Provided entries Block Start
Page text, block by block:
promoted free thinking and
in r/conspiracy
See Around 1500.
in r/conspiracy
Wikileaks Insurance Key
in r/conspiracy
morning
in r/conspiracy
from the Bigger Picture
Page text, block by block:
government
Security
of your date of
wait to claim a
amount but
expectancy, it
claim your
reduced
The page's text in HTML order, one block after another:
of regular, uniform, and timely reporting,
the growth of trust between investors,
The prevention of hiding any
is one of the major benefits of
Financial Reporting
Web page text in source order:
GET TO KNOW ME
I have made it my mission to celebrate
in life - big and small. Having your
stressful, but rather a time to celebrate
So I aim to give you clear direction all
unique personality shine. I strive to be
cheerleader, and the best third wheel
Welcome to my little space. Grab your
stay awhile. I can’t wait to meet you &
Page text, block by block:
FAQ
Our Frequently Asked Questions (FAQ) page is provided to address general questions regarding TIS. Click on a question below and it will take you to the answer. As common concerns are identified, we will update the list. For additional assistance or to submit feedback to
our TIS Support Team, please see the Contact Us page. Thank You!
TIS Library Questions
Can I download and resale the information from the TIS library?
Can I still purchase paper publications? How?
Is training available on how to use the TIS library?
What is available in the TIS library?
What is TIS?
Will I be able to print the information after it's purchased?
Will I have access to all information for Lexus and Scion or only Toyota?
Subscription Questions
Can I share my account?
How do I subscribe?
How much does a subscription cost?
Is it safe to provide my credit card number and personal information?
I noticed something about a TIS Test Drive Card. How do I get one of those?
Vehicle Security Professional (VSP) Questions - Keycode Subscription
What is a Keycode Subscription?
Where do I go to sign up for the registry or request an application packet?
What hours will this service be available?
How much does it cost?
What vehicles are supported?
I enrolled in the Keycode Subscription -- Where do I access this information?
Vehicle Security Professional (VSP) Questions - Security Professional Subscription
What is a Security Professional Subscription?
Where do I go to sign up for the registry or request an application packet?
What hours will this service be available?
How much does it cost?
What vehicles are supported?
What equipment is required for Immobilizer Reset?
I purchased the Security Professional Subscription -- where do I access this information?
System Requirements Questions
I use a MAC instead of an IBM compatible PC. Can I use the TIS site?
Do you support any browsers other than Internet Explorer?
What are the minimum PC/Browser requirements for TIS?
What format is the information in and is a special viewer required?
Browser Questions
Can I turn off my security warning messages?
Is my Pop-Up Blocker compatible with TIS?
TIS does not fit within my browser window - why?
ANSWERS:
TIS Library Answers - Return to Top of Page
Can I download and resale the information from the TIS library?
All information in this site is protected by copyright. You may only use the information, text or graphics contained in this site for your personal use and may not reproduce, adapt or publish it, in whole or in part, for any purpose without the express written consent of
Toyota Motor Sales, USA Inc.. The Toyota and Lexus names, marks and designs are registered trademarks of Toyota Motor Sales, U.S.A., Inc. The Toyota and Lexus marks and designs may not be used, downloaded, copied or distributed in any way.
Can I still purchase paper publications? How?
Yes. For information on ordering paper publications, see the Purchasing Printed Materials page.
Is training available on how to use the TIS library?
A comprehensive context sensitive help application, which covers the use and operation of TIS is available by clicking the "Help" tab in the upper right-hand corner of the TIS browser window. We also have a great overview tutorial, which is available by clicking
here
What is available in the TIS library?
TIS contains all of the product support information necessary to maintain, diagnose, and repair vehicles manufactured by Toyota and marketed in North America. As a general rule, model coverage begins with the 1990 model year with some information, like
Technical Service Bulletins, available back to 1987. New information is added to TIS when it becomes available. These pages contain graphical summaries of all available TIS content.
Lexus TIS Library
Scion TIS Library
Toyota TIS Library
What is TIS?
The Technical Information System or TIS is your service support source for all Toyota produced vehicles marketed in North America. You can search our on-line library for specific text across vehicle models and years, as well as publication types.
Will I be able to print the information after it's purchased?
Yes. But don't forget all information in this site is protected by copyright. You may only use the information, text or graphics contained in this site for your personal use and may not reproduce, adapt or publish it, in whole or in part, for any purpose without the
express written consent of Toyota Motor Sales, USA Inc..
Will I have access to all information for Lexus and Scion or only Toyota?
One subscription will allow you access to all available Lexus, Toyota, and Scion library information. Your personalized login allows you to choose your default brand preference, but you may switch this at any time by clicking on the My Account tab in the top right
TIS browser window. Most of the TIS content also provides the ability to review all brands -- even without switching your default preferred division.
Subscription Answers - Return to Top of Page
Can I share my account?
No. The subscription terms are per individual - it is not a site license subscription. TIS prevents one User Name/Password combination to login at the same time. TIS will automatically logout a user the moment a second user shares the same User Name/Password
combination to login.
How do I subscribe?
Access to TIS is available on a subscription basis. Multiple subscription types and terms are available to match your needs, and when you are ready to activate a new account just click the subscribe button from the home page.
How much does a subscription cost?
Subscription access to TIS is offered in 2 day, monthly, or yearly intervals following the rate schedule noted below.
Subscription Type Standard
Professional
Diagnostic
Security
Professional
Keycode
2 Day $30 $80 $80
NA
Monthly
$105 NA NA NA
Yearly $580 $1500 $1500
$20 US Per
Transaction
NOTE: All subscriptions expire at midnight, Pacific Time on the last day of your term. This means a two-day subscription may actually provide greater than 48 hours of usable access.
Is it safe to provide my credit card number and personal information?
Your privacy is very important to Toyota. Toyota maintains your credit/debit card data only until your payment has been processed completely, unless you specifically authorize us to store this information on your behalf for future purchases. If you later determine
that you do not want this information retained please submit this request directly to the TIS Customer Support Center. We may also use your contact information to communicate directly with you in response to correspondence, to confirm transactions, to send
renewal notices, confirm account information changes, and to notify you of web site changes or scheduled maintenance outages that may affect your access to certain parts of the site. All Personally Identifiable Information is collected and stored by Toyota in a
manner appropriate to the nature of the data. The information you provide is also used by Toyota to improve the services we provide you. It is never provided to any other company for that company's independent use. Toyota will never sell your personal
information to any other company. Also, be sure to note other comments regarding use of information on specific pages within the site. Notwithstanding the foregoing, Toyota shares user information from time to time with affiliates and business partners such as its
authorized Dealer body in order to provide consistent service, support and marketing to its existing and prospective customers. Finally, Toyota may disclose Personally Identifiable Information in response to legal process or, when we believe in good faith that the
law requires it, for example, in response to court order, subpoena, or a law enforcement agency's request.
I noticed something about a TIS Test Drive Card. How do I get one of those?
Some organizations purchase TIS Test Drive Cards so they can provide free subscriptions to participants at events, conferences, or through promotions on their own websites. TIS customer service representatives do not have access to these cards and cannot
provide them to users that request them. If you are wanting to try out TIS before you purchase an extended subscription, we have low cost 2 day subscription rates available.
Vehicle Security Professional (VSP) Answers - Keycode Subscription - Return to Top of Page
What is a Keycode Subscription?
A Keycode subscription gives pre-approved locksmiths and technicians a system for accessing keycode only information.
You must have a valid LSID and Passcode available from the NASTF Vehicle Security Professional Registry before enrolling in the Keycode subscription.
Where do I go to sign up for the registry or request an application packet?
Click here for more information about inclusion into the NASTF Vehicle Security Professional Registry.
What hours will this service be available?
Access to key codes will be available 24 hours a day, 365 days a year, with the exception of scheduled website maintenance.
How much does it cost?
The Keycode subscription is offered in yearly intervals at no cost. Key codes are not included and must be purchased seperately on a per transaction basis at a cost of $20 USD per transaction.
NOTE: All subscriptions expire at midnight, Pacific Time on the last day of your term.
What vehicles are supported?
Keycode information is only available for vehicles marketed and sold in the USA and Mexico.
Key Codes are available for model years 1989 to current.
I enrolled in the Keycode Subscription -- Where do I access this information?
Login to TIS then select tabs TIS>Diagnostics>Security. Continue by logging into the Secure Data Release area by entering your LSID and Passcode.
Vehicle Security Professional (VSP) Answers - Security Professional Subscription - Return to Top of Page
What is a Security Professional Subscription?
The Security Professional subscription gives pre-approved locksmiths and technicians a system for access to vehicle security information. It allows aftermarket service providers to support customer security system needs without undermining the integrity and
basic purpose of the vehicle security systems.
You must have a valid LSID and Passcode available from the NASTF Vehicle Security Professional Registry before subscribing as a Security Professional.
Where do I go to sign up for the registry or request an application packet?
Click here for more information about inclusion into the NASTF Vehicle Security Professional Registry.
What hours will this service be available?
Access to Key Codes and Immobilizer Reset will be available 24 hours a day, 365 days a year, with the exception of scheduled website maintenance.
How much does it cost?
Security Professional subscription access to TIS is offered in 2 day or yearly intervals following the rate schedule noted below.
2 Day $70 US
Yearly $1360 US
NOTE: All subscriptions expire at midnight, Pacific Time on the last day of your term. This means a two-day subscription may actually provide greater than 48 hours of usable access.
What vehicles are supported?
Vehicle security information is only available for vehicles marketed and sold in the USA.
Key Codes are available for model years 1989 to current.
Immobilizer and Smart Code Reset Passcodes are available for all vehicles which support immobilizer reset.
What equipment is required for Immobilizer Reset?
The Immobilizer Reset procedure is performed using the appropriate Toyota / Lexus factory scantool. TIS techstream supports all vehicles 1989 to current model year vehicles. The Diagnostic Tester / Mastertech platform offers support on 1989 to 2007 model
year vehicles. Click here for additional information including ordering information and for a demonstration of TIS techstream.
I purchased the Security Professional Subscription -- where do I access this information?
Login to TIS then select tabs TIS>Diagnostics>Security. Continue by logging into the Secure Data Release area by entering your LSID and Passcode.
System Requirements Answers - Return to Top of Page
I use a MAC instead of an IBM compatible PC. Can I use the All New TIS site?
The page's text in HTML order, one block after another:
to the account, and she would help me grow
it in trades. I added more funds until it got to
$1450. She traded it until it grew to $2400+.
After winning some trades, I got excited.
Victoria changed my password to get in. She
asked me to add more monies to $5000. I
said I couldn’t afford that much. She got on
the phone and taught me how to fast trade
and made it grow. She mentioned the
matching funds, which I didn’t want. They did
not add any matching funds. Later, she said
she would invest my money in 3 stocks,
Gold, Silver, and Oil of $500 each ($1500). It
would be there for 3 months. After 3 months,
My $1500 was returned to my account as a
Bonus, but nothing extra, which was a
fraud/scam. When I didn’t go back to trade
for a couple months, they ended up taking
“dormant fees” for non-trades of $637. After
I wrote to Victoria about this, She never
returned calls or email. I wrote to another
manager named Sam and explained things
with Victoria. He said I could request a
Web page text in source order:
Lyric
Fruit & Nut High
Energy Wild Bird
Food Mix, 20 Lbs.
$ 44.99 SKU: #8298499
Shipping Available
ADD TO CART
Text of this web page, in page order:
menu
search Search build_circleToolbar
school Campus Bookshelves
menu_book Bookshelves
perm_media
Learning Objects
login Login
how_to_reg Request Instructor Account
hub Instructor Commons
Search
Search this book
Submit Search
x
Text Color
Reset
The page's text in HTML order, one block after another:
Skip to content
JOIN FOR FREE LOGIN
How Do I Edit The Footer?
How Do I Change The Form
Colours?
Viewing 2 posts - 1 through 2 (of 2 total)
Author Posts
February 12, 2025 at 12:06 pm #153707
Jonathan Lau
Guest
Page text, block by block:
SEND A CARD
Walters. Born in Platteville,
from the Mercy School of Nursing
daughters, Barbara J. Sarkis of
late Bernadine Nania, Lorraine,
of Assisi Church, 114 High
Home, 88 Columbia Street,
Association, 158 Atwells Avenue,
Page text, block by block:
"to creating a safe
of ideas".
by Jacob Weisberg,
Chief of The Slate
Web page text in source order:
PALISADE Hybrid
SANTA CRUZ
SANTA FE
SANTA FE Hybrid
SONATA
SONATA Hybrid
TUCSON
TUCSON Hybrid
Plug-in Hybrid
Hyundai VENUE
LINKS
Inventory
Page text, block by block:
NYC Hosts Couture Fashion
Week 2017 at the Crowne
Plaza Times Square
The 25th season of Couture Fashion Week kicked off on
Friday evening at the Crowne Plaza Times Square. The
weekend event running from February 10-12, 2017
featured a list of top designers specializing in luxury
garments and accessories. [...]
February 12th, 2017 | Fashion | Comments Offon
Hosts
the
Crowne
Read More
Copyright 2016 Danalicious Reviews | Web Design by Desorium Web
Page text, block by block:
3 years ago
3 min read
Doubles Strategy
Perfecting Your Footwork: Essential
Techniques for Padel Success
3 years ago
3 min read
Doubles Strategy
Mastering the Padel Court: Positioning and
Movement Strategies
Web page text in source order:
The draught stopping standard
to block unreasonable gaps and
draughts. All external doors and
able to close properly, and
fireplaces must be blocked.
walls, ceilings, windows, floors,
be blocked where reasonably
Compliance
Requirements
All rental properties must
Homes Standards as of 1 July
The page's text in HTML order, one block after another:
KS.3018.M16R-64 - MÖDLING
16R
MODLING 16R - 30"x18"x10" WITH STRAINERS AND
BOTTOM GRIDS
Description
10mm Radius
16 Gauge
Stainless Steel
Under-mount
Provided entries Block End
About this exercise >> Scan the entries above. Copy each line that has the string "from".

Written response >>
from the Bigger Picture
Can I download and resale the information from the TIS library?
Can I download and resale the information from the TIS library?
Access to TIS is available on a subscription basis. Multiple subscription types and terms are available to match your needs, and when you are ready to activate a new account just click the subscribe button from the home page.
information to any other company. Also, be sure to note other comments regarding use of information on specific pages within the site. Notwithstanding the foregoing, Toyota shares user information from time to time with affiliates and business partners such as its
You must have a valid LSID and Passcode available from the NASTF Vehicle Security Professional Registry before enrolling in the Keycode subscription.
You must have a valid LSID and Passcode available from the NASTF Vehicle Security Professional Registry before subscribing as a Security Professional.
from the Mercy School of Nursing
weekend event running from February 10-12, 2017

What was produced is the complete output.